Norwegian / De dødes tjern

QuinnFox

New Member
English
Hi all,

I'm reading an old (1942) Norwegian novel called De dødes tjern, and there are a few words or references here and there that I'm not understanding, and I wondered if anyone could help?

In one scene, the husband and wife are joking, and he is saying how intelligent he is, but she is not so sure. Finally, she says 'God natt da, mannebass'. I can't find 'mannebass' in any dictionary -- does it mean anything to anyone here?

At another point, the narrator is describing a young woman and writes, "Liljan var den eneste fullkomne dagdriver blant oss, det gjennomførte Bris- og Buen-menneske og forsåvidt den som kunne ta seg en slik ferie med best samvittighet, men så var det jo også hun som hadde hatt dette temmelig barokke innfallet." What do "Bris" and "Buen" refer to? Any ideas?

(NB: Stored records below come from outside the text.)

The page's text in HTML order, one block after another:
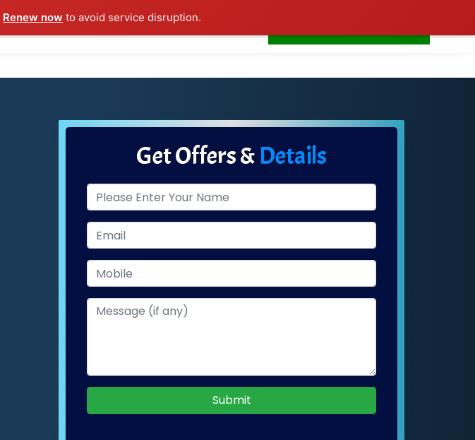
Renew now to avoid service disruption.
Placements Contact Us Home
Get Offers & Details
Submit
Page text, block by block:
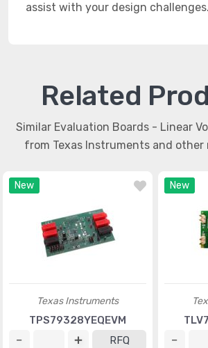
assist with your design challenges.
Related
Similar Evaluation Boards - Linear
from Texas Instruments and
New
Texas Instruments
TPS79328YEQEVM
RFQ
New
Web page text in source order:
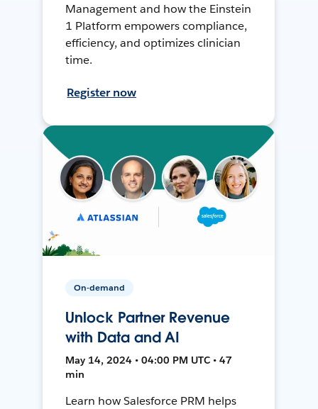
Management and how the Einstein
1 Platform empowers compliance,
efficiency, and optimizes clinician
time.
Register now
On-demand
Unlock Partner Revenue
with Data and AI
May 14, 2024 • 04:00 PM UTC • 47
min
Learn how Salesforce PRM helps
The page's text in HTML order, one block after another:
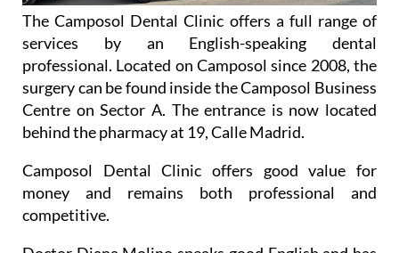
services by an English-speaking dental
professional. Located on Camposol since 2008, the
surgery can be found inside the Camposol Business
Centre on Sector A. The entrance is now located
behind the pharmacy at 19, Calle Madrid.
Camposol Dental Clinic offers good value for
competitive.
Doctor Diana Molino speaks good English and has
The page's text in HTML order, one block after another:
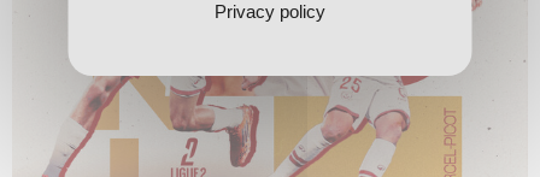
Privacy policy
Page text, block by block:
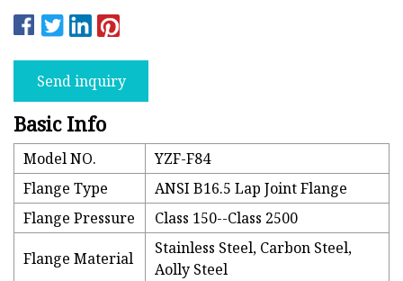
Send inquiry
Basic Info
Model NO.
YZF-F84
Flange Type
ANSI B16.5 Lap Joint Flange
Flange Pressure
Class 150--Class 2500
Flange Material
Stainless Steel, Carbon Steel,
Aolly Steel
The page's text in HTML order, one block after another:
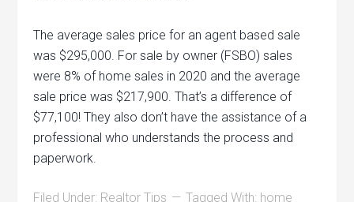
The average sales price for an agent based sale
was $295,000. For sale by owner (FSBO) sales
were 8% of home sales in 2020 and the average
sale price was $217,900. That’s a difference of
$77,100! They also don’t have the assistance of a
professional who understands the process and
paperwork.
Filed Under: Realtor Tips Tagged With: home
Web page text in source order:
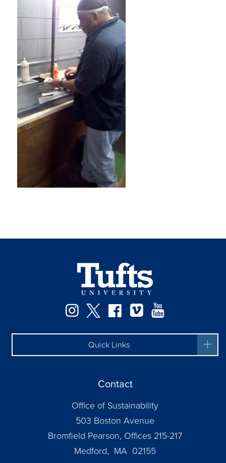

Finally, in this passage: "Får jeg høre flere oppbyggelige beskrivelser av dette stedet og dets turistattraksjoner nå, sa jeg til meg selv, så
tar jeg den første, den beste hånddrevne jernbanetralla og kjører tilbake til Oslo." Any guesses what a "hånddrevne jernbanetralla" would be in English?

Thank you!
 
  • raumar

    Senior Member
    Norwegian
    I can't find 'mannebass' in any dictionary -- does it mean anything to anyone here?

    It is a term of endearment. It is a compound of "mann" and "bass" - with the second meaning of "bass" in this dictionary:
    Bokmålsordboka | Nynorskordboka

    It sounds a bit childish to me. I am not sure how this would be understood in the 1940s, but it might indicate that she regards her husband as a big child.

    What do "Bris" and "Buen" refer to?

    I had never heard of them, but some googling suggests that they were trendy bars or clubs in Oslo at that time.